In diese geistliche Sattheit waren auch die Korinther geraten. Darum sassen sie über die Prediger zu Gericht, anstatt sich von einem jeden nach seiner besonderen Gabe dienen zu lassen. „Ihr seid schon satt geworden!“ ruft ihnen der Apostel zu. Sind wir am Ende auch solche satten Leute? Oder gleichen wir dem durstigen Land, das reichlich Flüssigkeit in sich aufnehmen kann? Bedürfnislosigkeit in bezug auf irdische Dinge ist sehr löblich. Aber in geistlicher Beziehung taugt sie nichts.
Der rechte Fortschritt im geistlichen Leben besteht darin, dass man der Gnade des Herrn Jesu immer bedürftiger wird und keine Stunde ohne ihn sein und leben kann. Lauheit kommt teils aus Selbstüberschätzung, teils aus Weltsinn. Bei allem Hochmut und aller Selbsteinbildung ist Selbstbetrug im Spiel. Man redet sich ein, man sei reich, und ist doch arm, jämmerlich und elend. Seien wir wachsam! Von Simson war die Kraft gewichen, und er wusste es nicht. So geht es auch Jüngern Jesu. Sie merken es nicht, wie allmählich Lauheit um sich greift.

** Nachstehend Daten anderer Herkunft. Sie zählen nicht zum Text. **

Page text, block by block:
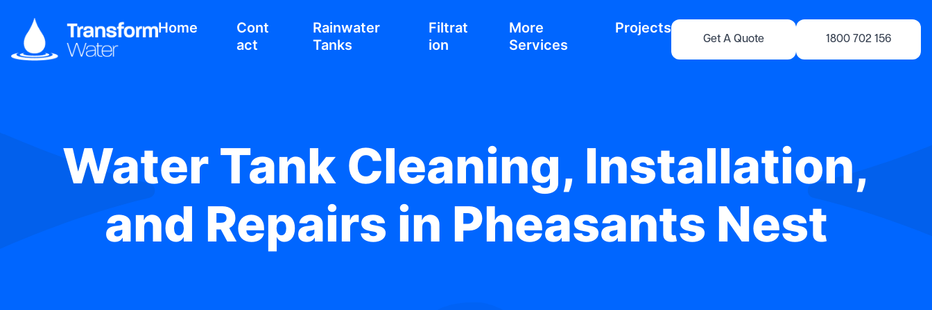
Home
Cont
act
Rainwater
Tanks
Filtrat
ion
More
Services
Projects
Get A Quote 1800 702 156
Water Tank Cleaning, Installation,
and Repairs in Pheasants Nest

Die Erkenntnis unseres Elends, unserer Jämmerlichkeit und unserer Armut ist ein sehr bedenkenswertes und deutliches Zeichen der rechten Bekehrung im Herzen, ein Zeichen, das viel tiefer und feiner ist als alle anderen Zeichen, weil es oft das offenbart, was man in keiner anderen Weise ans Licht bringen kann. Mag nämlich alles andere sein, wie es wolle, so ist es doch gewiss, dass derjenige Christ, der mit sich zufrieden ist und der sich nicht zuweilen zu bekümmern, ja, über sich selbst zu erschrecken und sich zu ängstigen pflegt, sondern in dieser Beziehung immer Ruhe hat, sich bestimmt in der Lauigkeit des Laodicea-Lehrers befindet.

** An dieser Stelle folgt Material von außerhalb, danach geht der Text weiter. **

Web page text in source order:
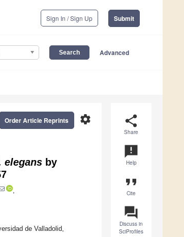
Sign In / Sign Up Submit
Advanced
share
Share
announcement
Help
format_quote
Cite
question_answer
Discuss in
SciProfiles
settings
Order Article Reprints
elegans by
de Valladolid,
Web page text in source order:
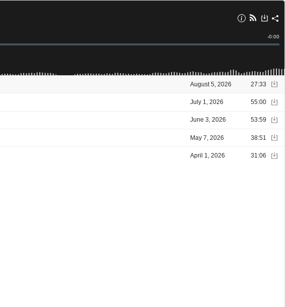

Wir reden nicht davon, dass ein Christ bei gewissen Gelegenheiten – entweder während großer geistlicher Freude oder während einer zufälligen Schläfrigkeit nicht selbstzufriedener sein kann; er wird bald wieder große Sorge über sich selbst haben, und er ist gewöhnlich auch während des größten Trostes und der größten Freude in Christus doch mit sich unzufrieden. Diese Unzufriedenheit mit sich ist also das Normale im Leben eines Christen. Zwar kann auch der Laue durch ein gelegentliches grösseres Versehen – zumal wenn dasselbe den Menschen in die Augen fällt – über sich oder die Tat betrübt sein; im allgemeinen aber ist er doch selbstzufrieden, stolz und ungebrochen. Hier ist also darauf zu achten, was die allgemeine oder die gewöhnliche Meinung eines Menschen über sich selbst ist. Denn dies ist das Kennzeichen, das der Herr Jesus mit diesem Wort darstellen wollte.